Меня били почти каждый день. Чаще всего это мог быть тычок в спину или шлепок, призванный заставить меня поторапливаться с работой, которую я выполняла. Если я слишком долго мыла тарелки, мать кричала, чтобы я шевелилась, и тогда Ханиф, которая нечасто меня била, а в основном только кричала на меня, могла легонько меня шлепнуть. Или, если я не прибирала какую-то одежду перед тем, как идти в школу, мать била меня подошвой сандалии, когда я возвращалась домой. От того, что именно я сделала не так, зависело, чем меня будут бить.
Потребовалось некоторое время, чтобы я снова стала «храброй» девочкой тетушки Пегги: несколько месяцев побоев и брани, несколько месяцев, чтобы мое тело привыкло к боли. Несмотря на то что это делала мать — после того как я получала свое, она еще приговаривала: «Она уже к этому привыкла», — я все равно стремилась ей угодить. Думаю, мне хотелось, чтобы она угостила меня шоколадным печеньем, как обычно поступала тетушка Пегги, когда я была храброй.
Однажды я забыла посолить карри. Мне тогда уже исполнилось десять лет. Я приготовила карри и отварила рис. Мать, как обычно, «по-турецки» сидевшая на канапе, крикнула, что хочет есть. Я зачерпнула из кастрюли риса, отнесла его матери и вернулась в кухню, чтобы принести ей воды. Как только я поставила стакан на пол, мать схватила меня за волосы и дернула к себе.
— Кто будет солить карри?! Твоя бабушка встанет из могилы и сделает это за тебя?! — орала она, тут же отталкивая меня.

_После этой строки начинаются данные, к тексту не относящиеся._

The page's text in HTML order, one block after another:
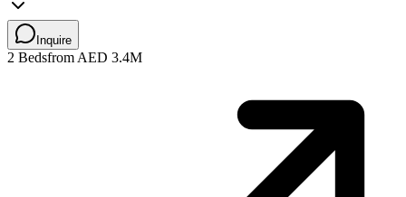
Inquire
2 Bedsfrom AED 3.4M
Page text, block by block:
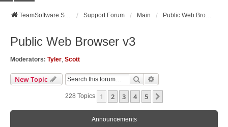
TeamSoftware Solutions Support Forum Main Public Web Browser v3
Public Web Browser v3
Moderators: Tyler, Scott
New Topic Search
228 Topics 1 2 3 4 5
Announcements
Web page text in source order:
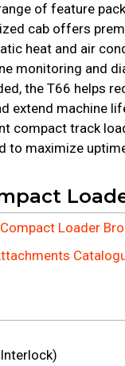
of feature
cab offers
heat and air
monitoring and
the T66 helps
extend machine
compact track
to maximize
Loader
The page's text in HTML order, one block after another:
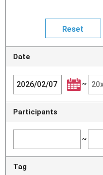
Date
~
Participants
~
Tag
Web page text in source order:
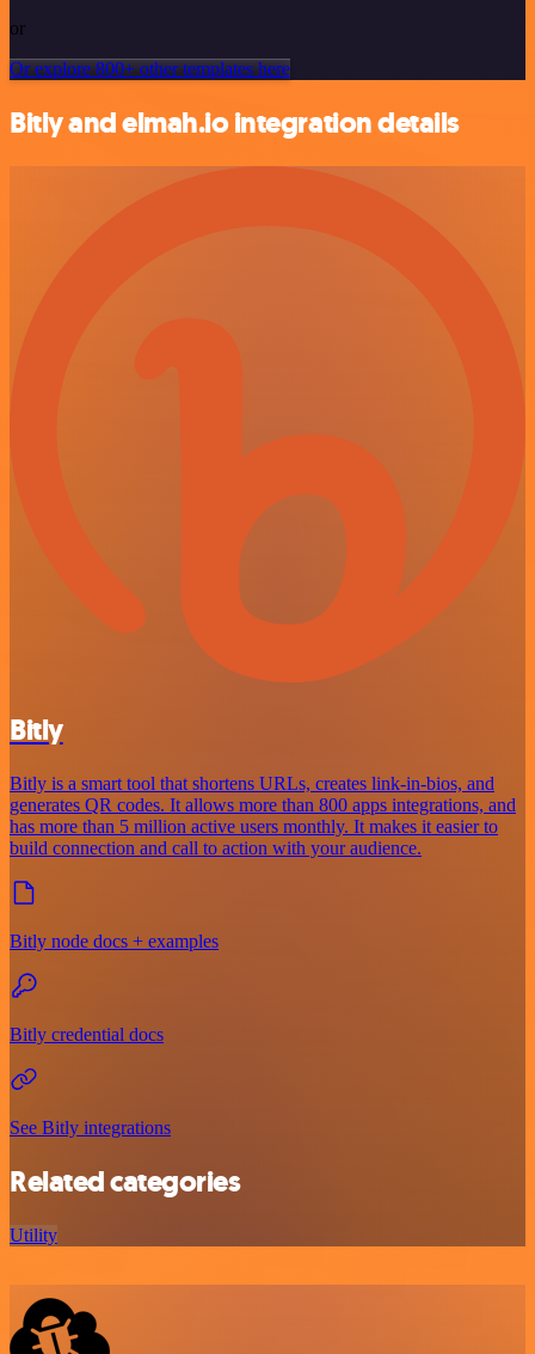
or
Or explore 800+ other templates here
Bitly and elmah.io integration details
Bitly
Bitly is a smart tool that shortens URLs, creates link-in-bios, and
generates QR codes. It allows more than 800 apps integrations, and
has more than 5 million active users monthly. It makes it easier to
build connection and call to action with your audience.
Bitly node docs + examples
Bitly credential docs
See Bitly integrations
Related categories
Utility
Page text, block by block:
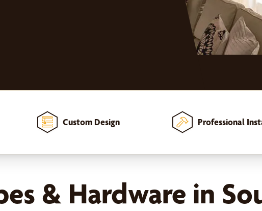
Custom Design Professional
& Hardware in
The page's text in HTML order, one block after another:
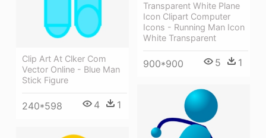
Clip Art At Clker Com
Vector Online - Blue Man
Stick Figure
240*598 4 1
Transparent White Plane
Icon Clipart Computer
Icons - Running Man Icon
White Transparent
900*900 5 1
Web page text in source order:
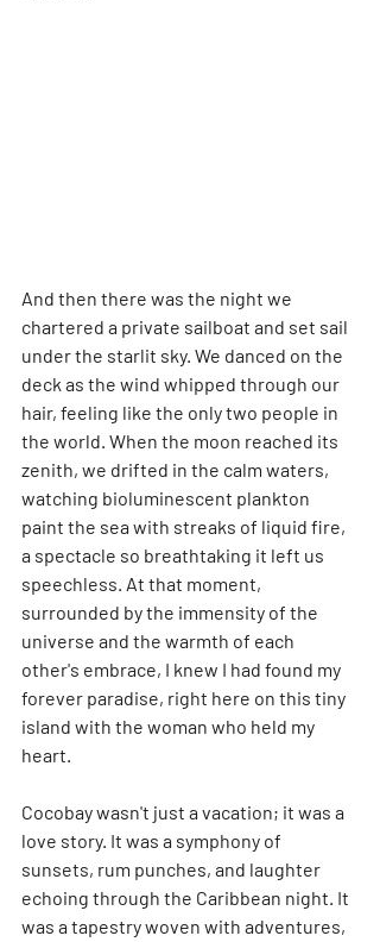
And then there was the night we
chartered a private sailboat and set sail
under the starlit sky. We danced on the
deck as the wind whipped through our
hair, feeling like the only two people in
the world. When the moon reached its
zenith, we drifted in the calm waters,
watching bioluminescent plankton
paint the sea with streaks of liquid fire,
a spectacle so breathtaking it left us
speechless. At that moment,
surrounded by the immensity of the
universe and the warmth of each
other's embrace, I knew I had found my
forever paradise, right here on this tiny
island with the woman who held my
heart.
Cocobay wasn't just a vacation; it was a
love story. It was a symphony of
sunsets, rum punches, and laughter
echoing through the Caribbean night. It
was a tapestry woven with adventures,
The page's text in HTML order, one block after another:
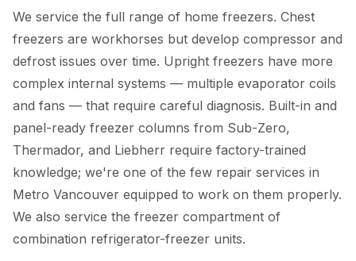
We service the full range of home freezers. Chest
freezers are workhorses but develop compressor and
defrost issues over time. Upright freezers have more
complex internal systems — multiple evaporator coils
and fans — that require careful diagnosis. Built-in and
panel-ready freezer columns from Sub-Zero,
Thermador, and Liebherr require factory-trained
knowledge; we're one of the few repair services in
Metro Vancouver equipped to work on them properly.
We also service the freezer compartment of
combination refrigerator-freezer units.
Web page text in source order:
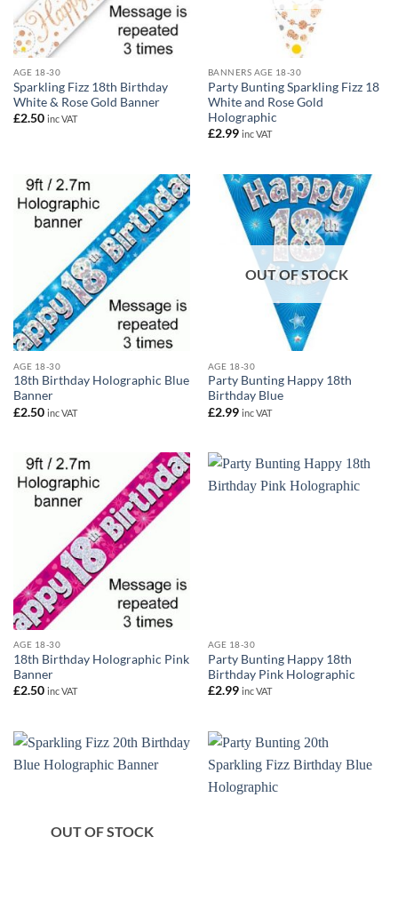
AGE 18-30
Sparkling Fizz 18th Birthday
White & Rose Gold Banner
£2.50 inc VAT
BANNERS AGE 18-30
Party Bunting Sparkling Fizz 18
White and Rose Gold
Holographic
£2.99 inc VAT
AGE 18-30
18th Birthday Holographic Blue
Banner
£2.50 inc VAT
OUT OF STOCK
AGE 18-30
Party Bunting Happy 18th
Birthday Blue
£2.99 inc VAT
AGE 18-30
18th Birthday Holographic Pink
Banner
£2.50 inc VAT
AGE 18-30
Party Bunting Happy 18th
Birthday Pink Holographic
£2.99 inc VAT
OUT OF STOCK
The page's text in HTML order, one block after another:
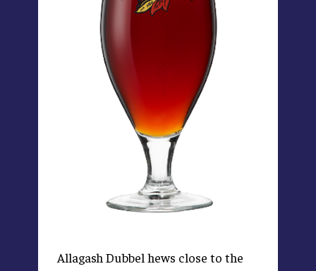
Allagash Dubbel hews close to the
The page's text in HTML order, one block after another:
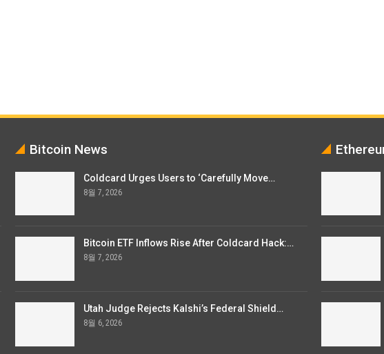
Bitcoin News
Coldcard Urges Users to ‘Carefully Move…
8월 7, 2026
Bitcoin ETF Inflows Rise After Coldcard Hack:…
8월 7, 2026
Utah Judge Rejects Kalshi’s Federal Shield…
8월 6, 2026
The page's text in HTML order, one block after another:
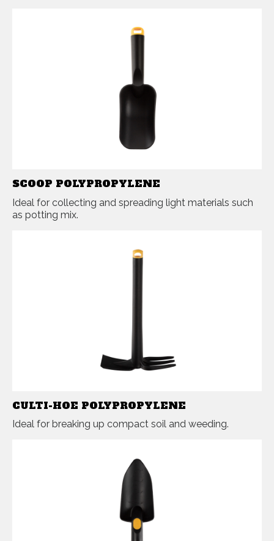
SCOOP POLYPROPYLENE
Ideal for collecting and spreading light materials such
as potting mix.
CULTI-HOE POLYPROPYLENE
Ideal for breaking up compact soil and weeding.
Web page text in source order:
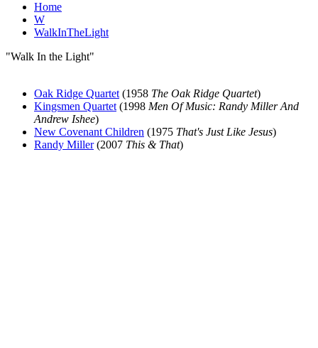
Home
W
WalkInTheLight
"Walk In the Light"
Oak Ridge Quartet (1958 The Oak Ridge Quartet)
Kingsmen Quartet (1998 Men Of Music: Randy Miller And
Andrew Ishee)
New Covenant Children (1975 That's Just Like Jesus)
Randy Miller(2007 This & That)
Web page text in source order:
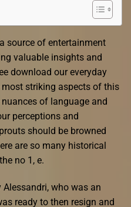
source of entertainment
valuable insights and
download our everyday
striking aspects of this
of language and
perceptions and
should be browned
are so many historical
no 1, e.
who was an
ready to then resign and
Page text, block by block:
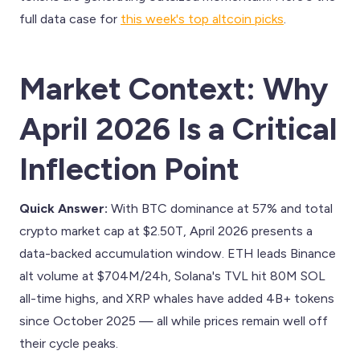
full data case for this week's top altcoin picks
Market Context: Why
April 2026 Is a Critical
Inflection Point
Quick Answer: With BTC dominance at 57% and total
crypto market cap at $2.50T, April 2026 presents a
data-backed accumulation window. ETH leads Binance
alt volume at $704M/24h, Solana's TVL hit 80M SOL
all-time highs, and XRP whales have added 4B+ tokens
since October 2025 — all while prices remain well off
their cycle peaks.
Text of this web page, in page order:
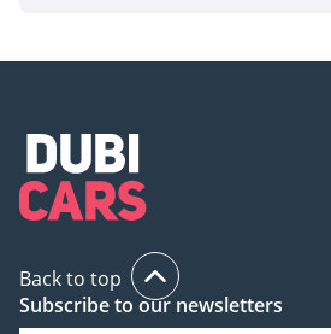
Back to top
Subscribe to our newsletters
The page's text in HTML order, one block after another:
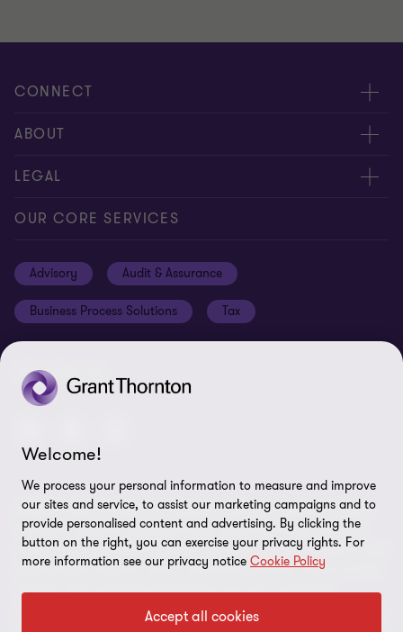
CONNECT
Contact us
Meet our people
ABOUT
About us
Our Commitments
Locations
LEGAL
General Terms & Conditions
Disclaimer
Site map
OUR CORE SERVICES
Advisory Audit & Assurance
Business Process Solutions Tax
FOLLOW US
© 2026 Grant Thornton St. Maarten - All rights reserved. "Grant
Thornton” refers to the brand under which the Grant Thornton
member firms provide assurance, tax and advisory services to their
clients and/or refers to one or more member firms, as the context
requires. GTIL and the member firms are not a worldwide
partnership. GTIL and each member firm is a separate legal entity.
Welcome!
We process your personal information to measure and improve
our sites and service, to assist our marketing campaigns and to
provide personalised content and advertising. By clicking the
button on the right, you can exercise your privacy rights. For
more information see our privacy notice Cookie Policy
Accept all cookies
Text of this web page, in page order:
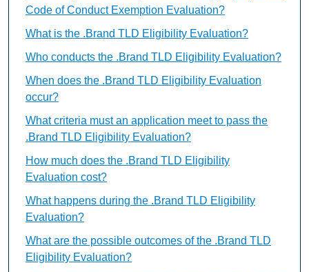
Code of Conduct Exemption Evaluation?
What is the .Brand TLD Eligibility Evaluation?
Who conducts the .Brand TLD Eligibility Evaluation?
When does the .Brand TLD Eligibility Evaluation
occur?
What criteria must an application meet to pass the
.Brand TLD Eligibility Evaluation?
How much does the .Brand TLD Eligibility
Evaluation cost?
What happens during the .Brand TLD Eligibility
Evaluation?
What are the possible outcomes of the .Brand TLD
Eligibility Evaluation?

Она велела мне досолить еду, пока не вернулся Манц, иначе он побьет меня пикой — ее тростью.
На самом деле меня не так часто били пикой. В большинстве случаев меня только пугали ею.
Со временем из-за постоянных побоев со мной произошло нечто странное. Мне начало казаться, что я заслуживаю этого, что со мной, должно быть, что-то не так и я виновата в том, что мать меня не любит. Я знала — даже тогда знала, — что это какой-то вид помешательства, но ничего не могла с собой поделать. Поэтому когда однажды после очередных побоев у меня пошла кровь, я обрадовалась этому, вместо того чтобы испугаться. Получилось так, что мать ударила меня ребром запястья и ее браслет врезался мне в кожу. Кожа разорвалась, и хлынула кровь. Зрелище заворожило меня: наконец-то я увидела что-то физическое, воплощение моей боли, которая до сих пор была упрятана. Я не только чувствовала, но и видела, как болит моя рука, и мне приятно было осознавать это. Это было избавлением — и причиной какого-то изменения во мне. Когда я нашла поломанный стеклянный браслет Ханиф, то спрятала его под кроватью.
Однажды, когда у меня в ушах звенело от брани и полученных хлестких ударов, с ненавистью к самой себе за неспособность угодить всем им я взяла этот браслет, пошла в туалет и расцарапала стеклом тыльную сторону руки, от локтя к кисти. Ощущение нельзя было сравнить ни с чем из моего прошлого опыта, потому что я должна была почувствовать боль, но не почувствовала; кровь собиралась в капельки и стекала по моей руке. Из меня вытекала какая-то темная тайна, и по мере того, как это происходило, мне становилось легче. Я что-то доказывала сама себе: повреждение на моем теле было реальным и наконец я могла его видеть. Я промокнула тонкие струйки крови, а когда она перестала течь, быстро опустила рукава, чтобы скрыть рану, и вернулась в кухню. Никто не догадался о том, что я сделала, и хранимый секрет приятно щекотал мне нервы.
Я снова и снова наносила себе раны, царапая кожу, но не глубоко. Я контролировала ситуацию: я сама решала, когда остановиться. Иногда я срезала верхний слой кожи бритвой Манца, но больше всего мне нравилось использовать украденный браслет. Он почему-то придавал всему процессу некую логичность. Когда я расцарапывала кожу браслетом, я осознавала наличие некой причины, по которой на моей руке распускались цветы крови. Я наносила себе раны, и сыпавшиеся на меня удары будто смывались струйками моей собственной крови.
Я не резала настолько глубоко, чтобы кровь текла по-настоящему, получалась лишь струйка, которую легко было вытереть. Я делала это не для того, чтобы навредить себе, меня привлекало само ощущение. Я настолько привыкла к побоям, что мне просто нужно было испытывать боль — я стремилась именно к этому ощущению. Это было освобождением, как в том случае, когда у меня вскакивал жуткий прыщ и я выдавливала его, — это причиняло боль, но тоже было избавлением. Побои были моим единственным физическим контактом с семьей. Однако то, что я с собой делала, не вредило мне, поскольку было проявлением любви. Я любила себя, нанося себе раны.